O fôlego literário da poeta, atriz, escritora e multiartista Elisa Lucinda segue se renovando a cada ano. Lançado hoje nacionalmente pela editora Malê, seu 19º livro - a autoficção "Quem me leva para passear" - desenvolve a personagem Edite, criada no "Livro do Avesso" (2019), que já está em sua quarta edição. Recém-chegada da Bienal de Portugal, a incansável Lucinda promove o lançamento em meio à estreia de dois filmes no Festival do Rio, duas séries na Amazon Prime e mais outros projetos sociais pela Casa Poema

Se no "Livro do Avesso" a autora apresentava Edite através de suas anotações, agora coloca o leitor dentro da mente da protagonista, que neste novo livro revela sua profissão: uma cozinheira que viaja o mundo com seus conflitos, reflexões e provocações.

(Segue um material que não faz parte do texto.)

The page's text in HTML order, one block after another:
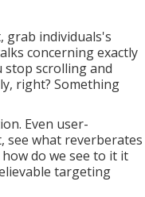
grab individuals's
concerning exactly
stop scrolling and
right? Something
Even user-
see what reverberates
do we see to it it
targeting
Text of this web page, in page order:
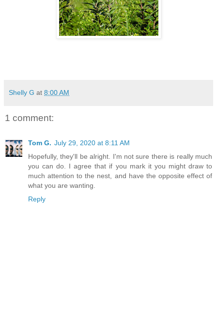
Shelly G at 8:00 AM
1 comment:
Tom G. July 29, 2020 at 8:11 AM
Hopefully, they'll be alright. I'm not sure there is really much
you can do. I agree that if you mark it you might draw to
much attention to the nest, and have the opposite effect of
what you are wanting.
Reply
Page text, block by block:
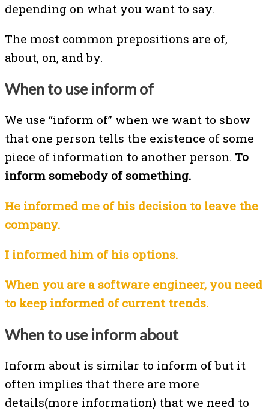
depending on what you want to say.
The most common prepositions are of,
about, on, and by.
When to use inform of
We use “inform of” when we want to show
that one person tells the existence of some
piece of information to another person. To
inform somebody of something.
He informed me of his decision to leave the
company.
I informed him of his options.
When you are a software engineer, you need
to keep informed of current trends.
When to use inform about
Inform about is similar to inform of but it
often implies that there are more
details(more information) that we need to
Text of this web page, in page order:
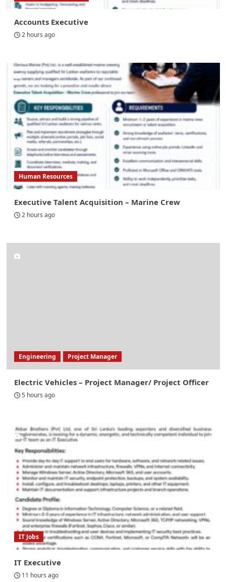
Accounts Executive
2 hours ago
Human Resources
Executive Talent Acquisition – Marine Crew
2 hours ago
Engineering Project Manager
Electric Vehicles – Project Manager/ Project Officer
5 hours ago
IT Jobs
IT Executive
11 hours ago
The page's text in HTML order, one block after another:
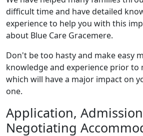
difficult time and have detailed
experience to help you with this
about Blue Care Gracemere.
Don't be too hasty and make easy
knowledge and experience prior to
which will have a major impact on
one.
Application,
Negotiating
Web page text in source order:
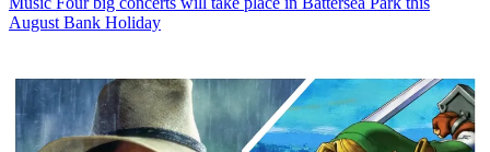
August Bank Holiday
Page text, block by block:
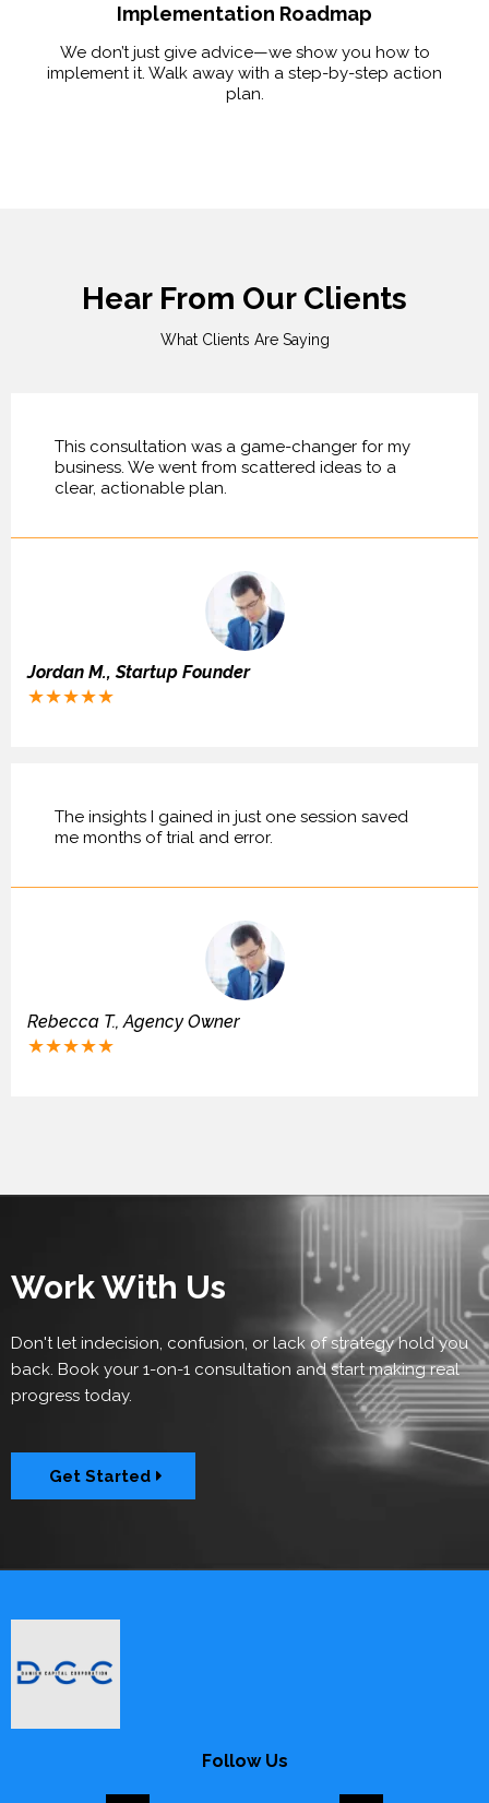
Implementation Roadmap
We don’t just give advice—we show you how to
implement it. Walk away with a step-by-step action
plan.
Hear From Our Clients
What Clients Are Saying
This consultation was a game-changer for my
business. We went from scattered ideas to a
clear, actionable plan.
Jordan M., Startup Founder
★★★★★
The insights I gained in just one session saved
me months of trial and error.
Rebecca T., Agency Owner
★★★★★
Work With Us
Don't let indecision, confusion, or lack of strategy hold you
back. Book your 1-on-1 consultation and start making real
progress today.
Get Started
Follow Us
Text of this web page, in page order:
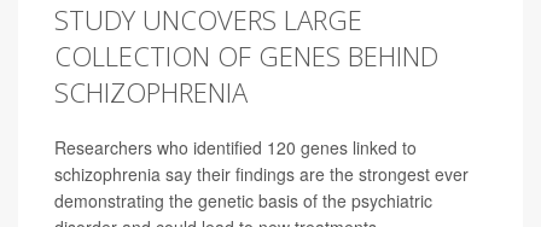
STUDY UNCOVERS LARGE
COLLECTION OF GENES BEHIND
SCHIZOPHRENIA
Researchers who identified 120 genes linked to
schizophrenia say their findings are the strongest ever
demonstrating the genetic basis of the psychiatric
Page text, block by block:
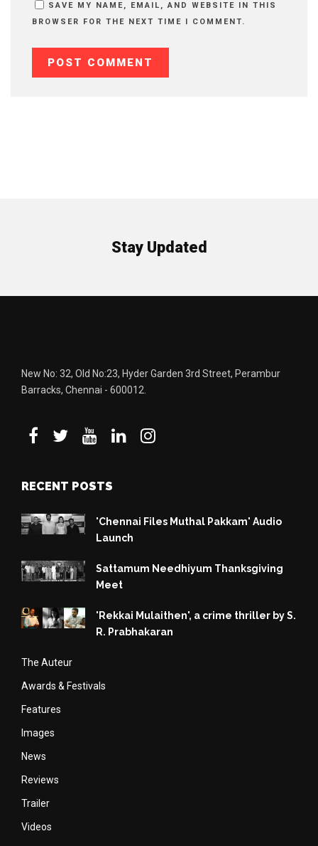
SAVE MY NAME, EMAIL, AND WEBSITE IN THIS
BROWSER FOR THE NEXT TIME I COMMENT.
Stay Updated
New No: 32, Old No:23, Hyder Garden 3rd Street, Perambur
Barracks, Chennai - 600012.
RECENT POSTS
'Chennai Files Muthal Pakkam' Audio
Launch
Sattamum Needhiyum Thanksgiving
Meet
'Rekkai Mulaithen', a crime thriller by S.
R. Prabhakaran
The Auteur
Awards & Festivals
Features
Images
News
Reviews
Trailer
Videos
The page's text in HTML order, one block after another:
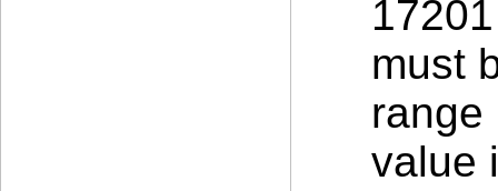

Mesmo se utilizando da técnica do fluxo de consiência, muito usada pela escritora Clarice Lispector, Elisa Lucinda faz uma diferenciação da sua personagem com as de Clarisse, que eram mais intimistas. Edite, ao contrário, é levada para diversos cenários: a rua, um jantar com Obama ou dentro da casa de outras pessoas.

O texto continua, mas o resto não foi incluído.